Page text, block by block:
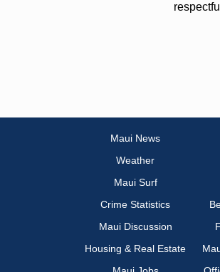
Maui News
Weather
Maui Surf
Crime Statistics
Maui Discussion
Housing & Real Estate
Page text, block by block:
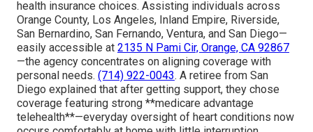
health insurance choices. Assisting individuals across
Orange County, Los Angeles, Inland Empire, Riverside,
San Bernardino, San Fernando, Ventura, and San Diego—
easily accessible at 2135 N Pami Cir, Orange, CA 92867
—the agency concentrates on aligning coverage with
personal needs. (714) 922-0043. A retiree from San
Diego explained that after getting support, they chose
coverage featuring strong **medicare advantage
telehealth**—everyday oversight of heart conditions now
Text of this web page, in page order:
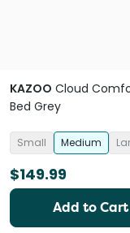
KAZOO Cloud
Bed Grey
Small Medium
$149.99
Add to Cart
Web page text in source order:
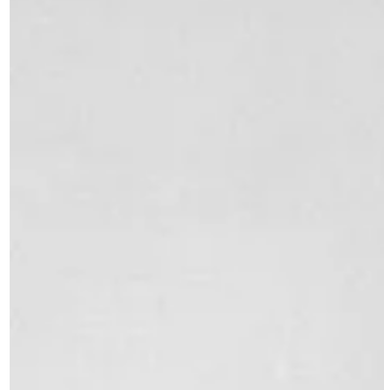
Bob Uecker, the beloved broadcaster known
became the voice of the Milwaukee Brewers.
beyond the booth, as he also became a popular
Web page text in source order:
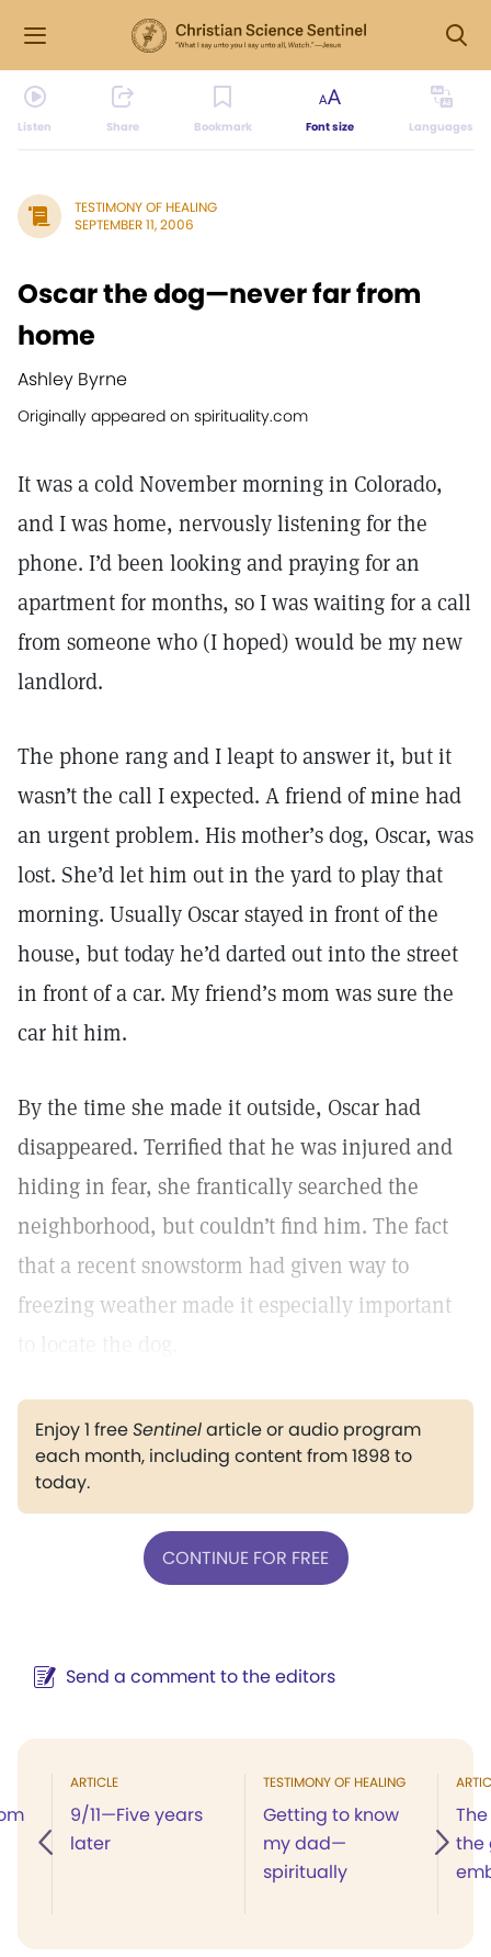
Listen Share Bookmark Font size Languages
TESTIMONY OF HEALING
SEPTEMBER 11, 2006
Oscar the dog—never far from
home
Ashley Byrne
Originally appeared on spirituality.com
It was a cold November morning in Colorado,
and I was home, nervously listening for the
phone. I’d been looking and praying for an
apartment for months, so I was waiting for a call
from someone who (I hoped) would be my new
landlord.
The phone rang and I leapt to answer it, but it
wasn’t the call I expected. A friend of mine had
an urgent problem. His mother’s dog, Oscar, was
lost. She’d let him out in the yard to play that
morning. Usually Oscar stayed in front of the
house, but today he’d darted out into the street
in front of a car. My friend’s mom was sure the
car hit him.
By the time she made it outside, Oscar had
disappeared. Terrified that he was injured and
hiding in fear, she frantically searched the
neighborhood, but couldn’t find him. The fact
that a recent snowstorm had given way to
freezing weather made it especially important
Enjoy 1 freeSentinelarticle or audio program
each month, including content from 1898 to
today.
CONTINUE FOR FREE
Send a comment to the editors
ARTICLE
9/11—Five years
later
TESTIMONY OF HEALING
Getting to know
my dad—
spiritually
the
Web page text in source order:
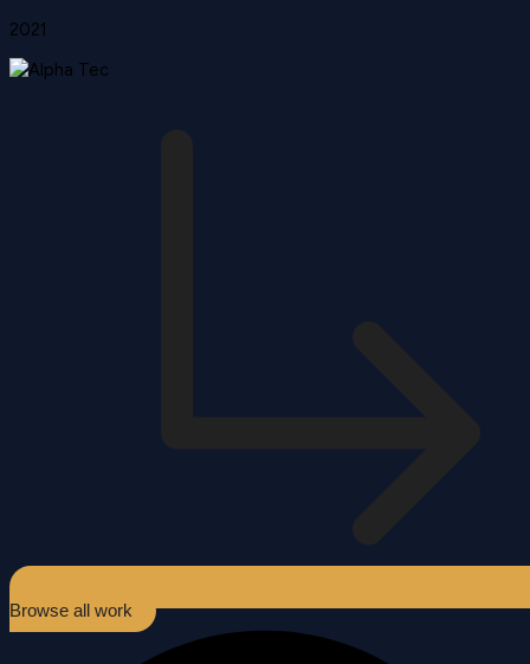
2021
Browse all work
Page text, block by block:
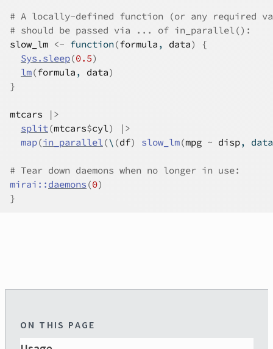
# A locally-defined function (or any required
# should be passed via ... of in_parallel():
slow_lm <- function(formula , data)
{
Sys.sleep(0.5)
lm(formula , data)
}
mtcars
|>
split(mtcars$cyl)
|>
map(in_parallel(\ (df) slow_lm(mpg ~ disp,
# Tear down daemons when no longer in use:
mirai :: daemons (0)
}
ON THIS PAGE

= = = = = = =

What is required:
The whole listing must be restated word for word. Leave out any pictures.

Task response:
Page text, block by block:
Maui News
Weather
Maui Surf
Crime Statistics
Maui Discussion
Housing & Real Estate
Page text, block by block:
health insurance choices. Assisting individuals across
Orange County, Los Angeles, Inland Empire, Riverside,
San Bernardino, San Fernando, Ventura, and San Diego—
easily accessible at 2135 N Pami Cir, Orange, CA 92867
—the agency concentrates on aligning coverage with
personal needs. (714) 922-0043. A retiree from San
Diego explained that after getting support, they chose
coverage featuring strong **medicare advantage
telehealth**—everyday oversight of heart conditions now
Text of this web page, in page order:
KAZOO Cloud
Bed Grey
Small Medium
$149.99
Add to Cart
Web page text in source order:
Bob Uecker, the beloved broadcaster known
became the voice of the Milwaukee Brewers.
beyond the booth, as he also became a popular
Web page text in source order:
Listen Share Bookmark Font size Languages
TESTIMONY OF HEALING
SEPTEMBER 11, 2006
Oscar the dog—never far from
home
Ashley Byrne
Originally appeared on spirituality.com
It was a cold November morning in Colorado,
and I was home, nervously listening for the
phone. I’d been looking and praying for an
apartment for months, so I was waiting for a call
from someone who (I hoped) would be my new
landlord.
The phone rang and I leapt to answer it, but it
wasn’t the call I expected. A friend of mine had
an urgent problem. His mother’s dog, Oscar, was
lost. She’d let him out in the yard to play that
morning. Usually Oscar stayed in front of the
house, but today he’d darted out into the street
in front of a car. My friend’s mom was sure the
car hit him.
By the time she made it outside, Oscar had
disappeared. Terrified that he was injured and
hiding in fear, she frantically searched the
neighborhood, but couldn’t find him. The fact
that a recent snowstorm had given way to
freezing weather made it especially important
Enjoy 1 freeSentinelarticle or audio program
each month, including content from 1898 to
today.
CONTINUE FOR FREE
Send a comment to the editors
ARTICLE
9/11—Five years
later
TESTIMONY OF HEALING
Getting to know
my dad—
spiritually
the
Web page text in source order:
2021
Browse all work
Page text, block by block:
# A locally-defined function (or any required
# should be passed via ... of in_parallel():
slow_lm <- function(formula , data)
{
Sys.sleep(0.5)
lm(formula , data)
}
mtcars
|>
split(mtcars$cyl)
|>
map(in_parallel(\ (df) slow_lm(mpg ~ disp,
# Tear down daemons when no longer in use:
mirai :: daemons (0)
}
ON THIS PAGE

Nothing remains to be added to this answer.